The record certified by the Second Circuit provides the following facts. “[The family of the minor plaintiffs] was first brought to the attention of the [department] in October 1996 when a teacher at Teresa’s school reported signs of possible abuse, including marks on Teresa’s neck and troubling weight loss. After an initial inquiry, a [department] investigation worker confirmed that Teresa—who was twelve years old at the time, [738]*738autistic, and non-verbal—was in need of immediate [department] services given the unexplained bruises on her neck and her noticeable weight loss. According to the plaintiffs’ allegations . . . during the three-month period between October 1996 and January 1997 when the [department] closed its case on the plaintiffs’ family, [the] defendants failed to conduct an adequate investigation into the initial reports of abuse and ignored multiple signs of obvious neglect and abuse.

“The social-worker trainee assigned as the family’s [department] caseworker visited [the] plaintiffs’ home several times and spoke with [the] plaintiffs’ mother, Ms. G. The caseworker learned that the plaintiffs’ stepfather, Joseph P., lived with them occasionally, but [the] plaintiffs’ mother refused to answer any additional questions about the stepfather. After some difficulty, the caseworker managed to meet Joseph P., but he was loud, belligerent, and disruptive during the conversation, making it increasingly difficult for the caseworker to communicate freely with [the] plaintiffs’ mother.

“Teresa’s teacher also informed the caseworker that she was worried about Teresa’s weight, especially Teresa’s significant weight loss over Thanksgiving break.

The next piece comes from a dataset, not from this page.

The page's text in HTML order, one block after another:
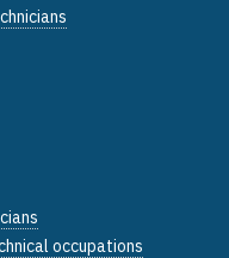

In addition, the teacher indicated that Teresa had been observed eating frantically and explained that the school had been feeding Teresa double portions of both breakfast and dinner. The teacher further expressed concern that Teresa was losing her hair and that she would come to school with body odor and unclean clothes. Finally, Teresa’s teacher informed the caseworker that the school was concerned about Joseph P. being in the plaintiffs’ home, because he had asked the school bus driver for money on several occasions.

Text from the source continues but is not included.